What you should do: In the listing below, find the line with "add a touch of sophistication to any space." and the line with "OUTDOOR WEAR", then return them and every line between them exactly, minus the pictures.

Records supplied:
- - - -
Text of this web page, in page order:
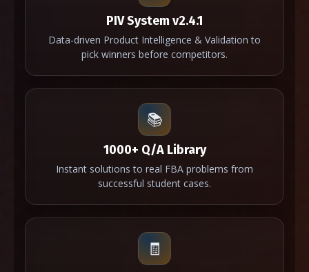
PIV System v2.4.1
Data-driven Product Intelligence & Validation to
pick winners before competitors.
📚
1000+ Q/A Library
Instant solutions to real FBA problems from
successful student cases.
🧾
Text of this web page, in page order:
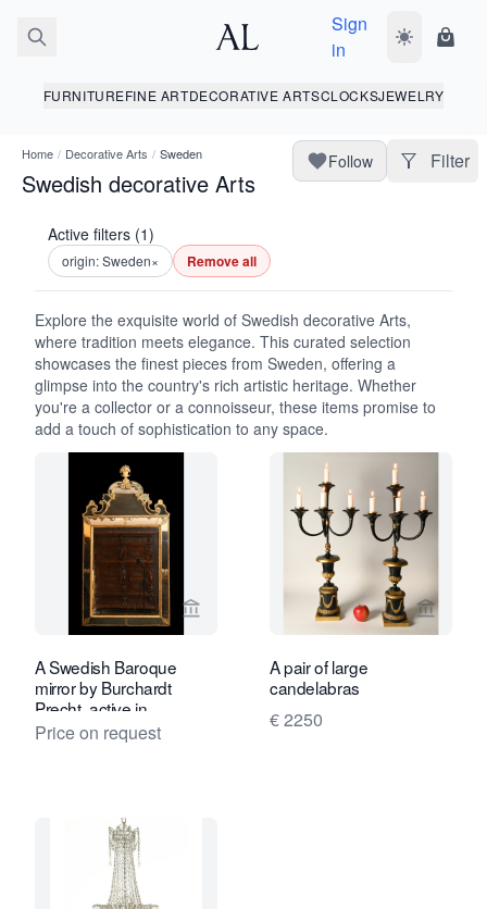
Sign
in
Toggle dark
FURNITUREFINE ARTDECORATIVE ARTSCLOCKSJEWELRY
Home / Decorative Arts / Sweden
Swedish decorative Arts
Follow Filter
Active filters (1)
origin: Sweden× Remove all
Explore the exquisite world of Swedish decorative Arts,
where tradition meets elegance. This curated selection
showcases the finest pieces from Sweden, offering a
glimpse into the country's rich artistic heritage. Whether
you're a collector or a connoisseur, these items promise to
add a touch of sophistication to any space.
View seller page for Limburg
A Swedish Baroque
mirror by Burchardt
Precht, active in
Stockholm 1674-1738
Price on request
View
A pair of large
candelabras
€ 2250
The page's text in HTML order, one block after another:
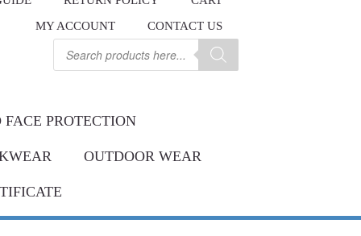
MY ACCOUNT
CONTACT US
Products
search
PROTECTION
OUTDOOR WEAR
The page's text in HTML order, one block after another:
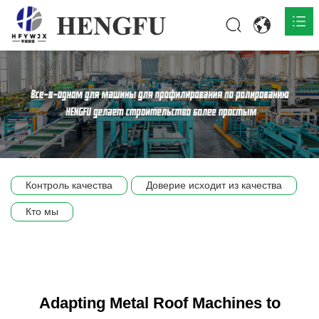
Главная
О нас 
Продукты 
Сцена компании
Контроль качества Доверие исходит из качества
Кто мы
Adapting Metal Roof Machines to
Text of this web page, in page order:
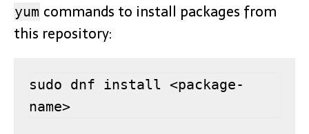
yum commands to install packages from
this repository:
sudo dnf install <package-
name>
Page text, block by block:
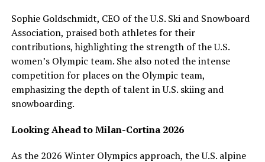
Sophie Goldschmidt, CEO of the U.S. Ski and Snowboard
Association, praised both athletes for their
contributions, highlighting the strength of the U.S.
women’s Olympic team. She also noted the intense
competition for places on the Olympic team,
emphasizing the depth of talent in U.S. skiing and
snowboarding.
Looking Ahead to Milan-Cortina 2026
As the 2026 Winter Olympics approach, the U.S. alpine
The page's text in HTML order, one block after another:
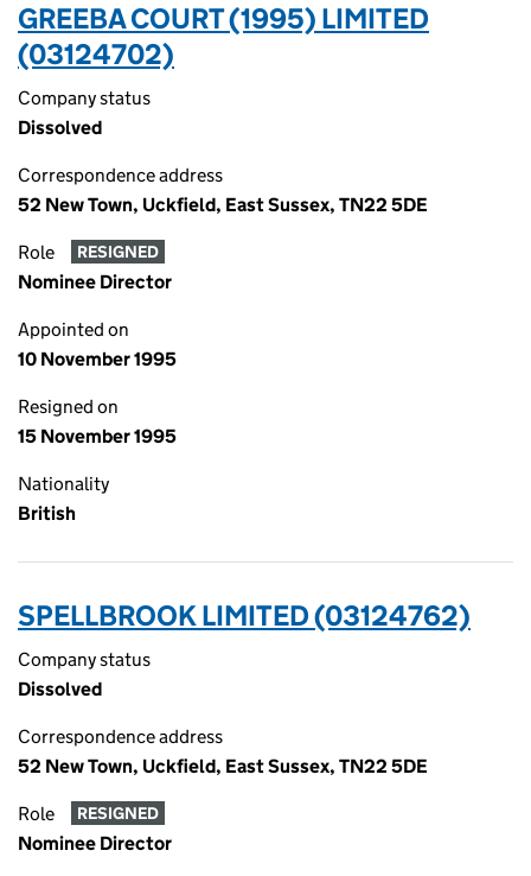
GREEBA COURT (1995) LIMITED
(03124702)
Company status
Dissolved
Correspondence address
52 New Town, Uckfield, East Sussex, TN22 5DE
Role RESIGNED
Nominee Director
Appointed on
10 November 1995
Resigned on
15 November 1995
Nationality
British
SPELLBROOK LIMITED (03124762)
Company status
Dissolved
Correspondence address
52 New Town, Uckfield, East Sussex, TN22 5DE
Role RESIGNED
Nominee Director
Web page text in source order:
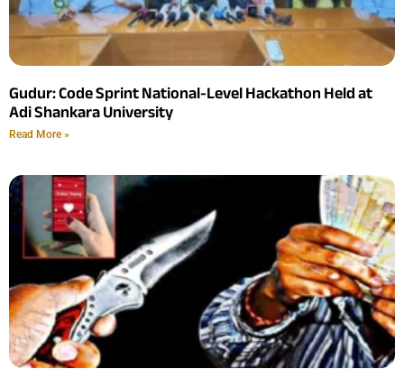
Gudur: Code Sprint National-Level Hackathon Held at
Adi Shankara University
Read More »
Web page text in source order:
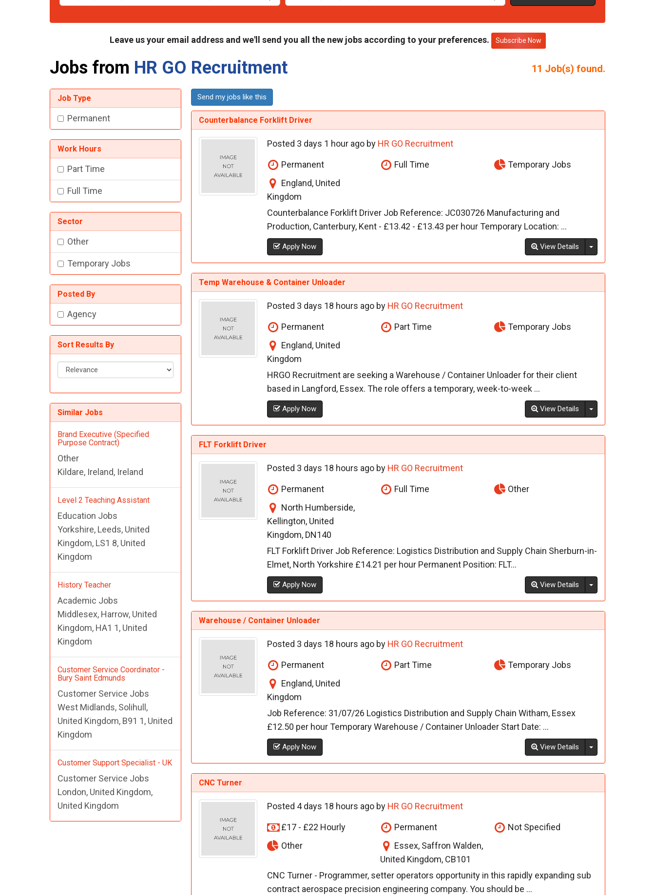
Leave us your email address and we'll send you all the new jobs according to your preferences. Subscribe Now
Jobs from HR GO Recruitment 11 Job(s) found.
Job Type
Permanent
Work Hours
Part Time
Full Time
Sector
Other
Temporary Jobs
Posted By
Agency
Sort Results By
Sort
Results
By
Similar Jobs
Brand Executive (Specified
Purpose Contract)
Other
Kildare, Ireland, Ireland
Level 2 Teaching Assistant
Education Jobs
Yorkshire, Leeds, United
Kingdom, LS1 8, United
Kingdom
History Teacher
Academic Jobs
Middlesex, Harrow, United
Kingdom, HA1 1, United
Kingdom
Customer Service Coordinator -
Bury Saint Edmunds
Customer Service Jobs
West Midlands, Solihull,
United Kingdom, B91 1, United
Kingdom
Customer Support Specialist - UK
Customer Service Jobs
London, United Kingdom,
United Kingdom
Send my jobs like this
Counterbalance Forklift Driver
Posted 3 days 1 hour ago by HR GO Recruitment
Permanent Full Time
Temporary Jobs
England, United
Kingdom
Counterbalance Forklift Driver Job Reference: JC030726 Manufacturing and
Production, Canterbury, Kent - £13.42 - £13.43 per hour Temporary Location: ...
Apply Now View Details Toggle Dropdown
Temp Warehouse & Container Unloader
Posted 3 days 18 hours ago by HR GO Recruitment
Permanent Part Time
Temporary Jobs
England, United
Kingdom
HRGO Recruitment are seeking a Warehouse / Container Unloader for their client
based in Langford, Essex. The role offers a temporary, week-to-week ...
Apply Now View Details Toggle Dropdown
FLT Forklift Driver
Posted 3 days 18 hours ago by HR GO Recruitment
Permanent Full Time
Other
North Humberside,
Kellington, United
Kingdom, DN140
FLT Forklift Driver Job Reference: Logistics Distribution and Supply Chain Sherburn-in-
Elmet, North Yorkshire £14.21 per hour Permanent Position: FLT...
Apply Now View Details Toggle Dropdown
Warehouse / Container Unloader
Posted 3 days 18 hours ago by HR GO Recruitment
Permanent Part Time
Temporary Jobs
England, United
Kingdom
Job Reference: 31/07/26 Logistics Distribution and Supply Chain Witham, Essex
£12.50 per hour Temporary Warehouse / Container Unloader Start Date: ...
Apply Now View Details Toggle Dropdown
CNC Turner
Posted 4 days 18 hours ago by HR GO Recruitment
£17 - £22 Hourly Permanent
Not Specified
Other
Essex, Saffron Walden,
United Kingdom, CB101
CNC Turner - Programmer, setter operators opportunity in this rapidly expanding sub
contract aerospace precision engineering company. You should be ...
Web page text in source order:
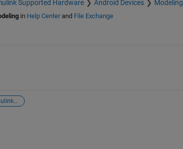
Supported Hardware Android Devices Modeling
in Help Centerand File Exchange
gyroscope simulink orientation android
- - - -
Response:
add a touch of sophistication to any space.
View seller page for Limburg
A Swedish Baroque
mirror by Burchardt
Precht, active in
Stockholm 1674-1738
Price on request
View
A pair of large
candelabras
€ 2250
The page's text in HTML order, one block after another:
MY ACCOUNT
CONTACT US
Products
search
PROTECTION
OUTDOOR WEAR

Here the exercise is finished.